> _TRY IT_
Output range, inclusive: from the line containing "Nervous System Reset" to the line containing "Sympathetic to Parasympathetic –". Restate those lines from the data below word for word and only those.

> _MATERIAL FOR THIS EXERCISE_
###
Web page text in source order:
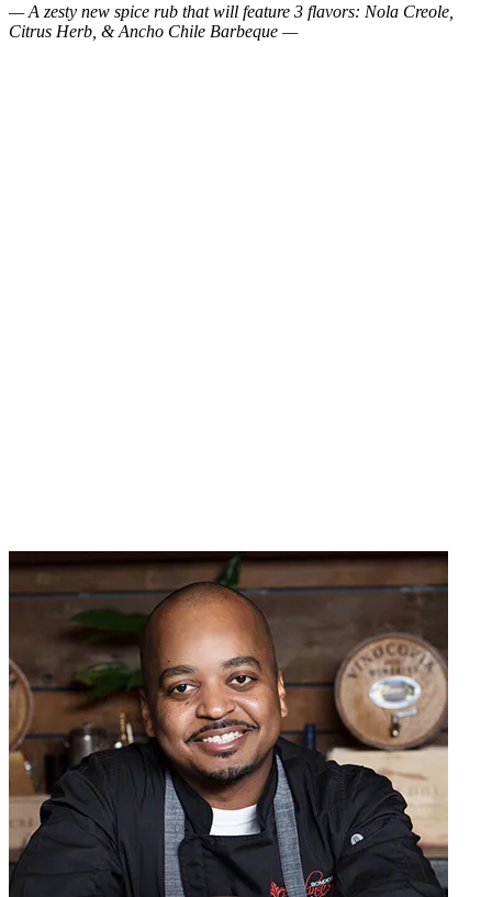
— A zesty new spice rub that will feature 3 flavors: Nola Creole,
Citrus Herb, & Ancho Chile Barbeque —
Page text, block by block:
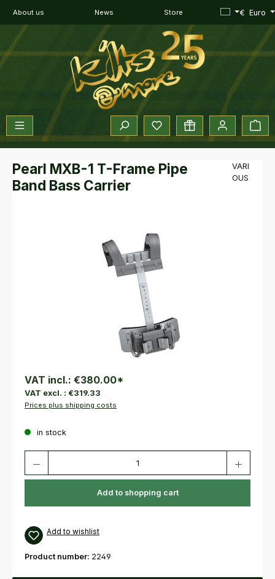
Skip to main content
About us News Store € Euro
You have 0 wishlist items
Pearl MXB-1 T-Frame Pipe
Band Bass Carrier
VARI
OUS
VAT incl.: €380.00*
VAT excl. : €319.33
Prices plus shipping costs
in stock
Add to shopping cart
Add to wishlist
Product number: 2249
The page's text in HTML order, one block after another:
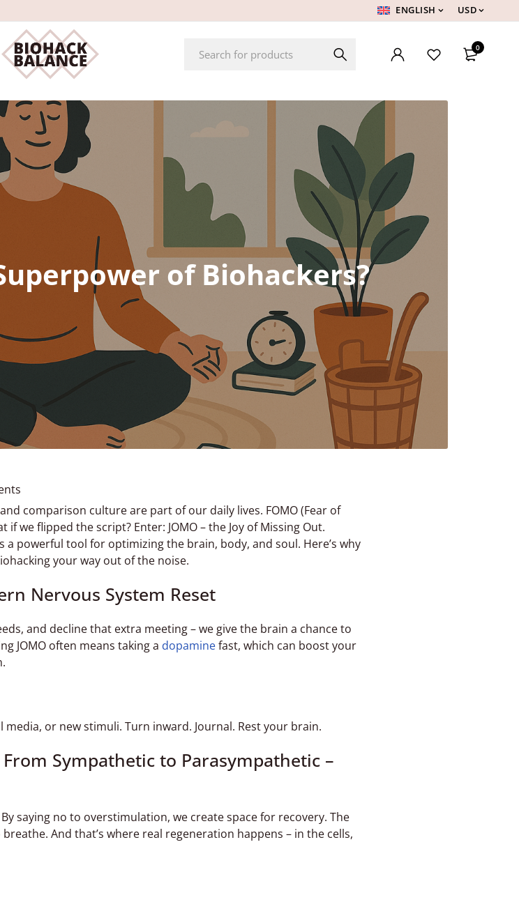
ENGLISH USD
0
of Biohackers?
comparison culture are part of our daily lives. FOMO (Fear of
we flipped the script? Enter: JOMO – the Joy of Missing Out.
a powerful tool for optimizing the brain, body, and soul. Here’s why
your way out of the noise.
Nervous System Reset
and decline that extra meeting – we give the brain a chance to
JOMO often means taking a dopaminefast, which can boost your
or new stimuli. Turn inward. Journal. Rest your brain.
Sympathetic to Parasympathetic –
saying no to overstimulation, we create space for recovery. The
And that’s where real regeneration happens – in the cells,
###
> _TASK RESULT_
Nervous System Reset
and decline that extra meeting – we give the brain a chance to
JOMO often means taking a dopaminefast, which can boost your
or new stimuli. Turn inward. Journal. Rest your brain.
Sympathetic to Parasympathetic –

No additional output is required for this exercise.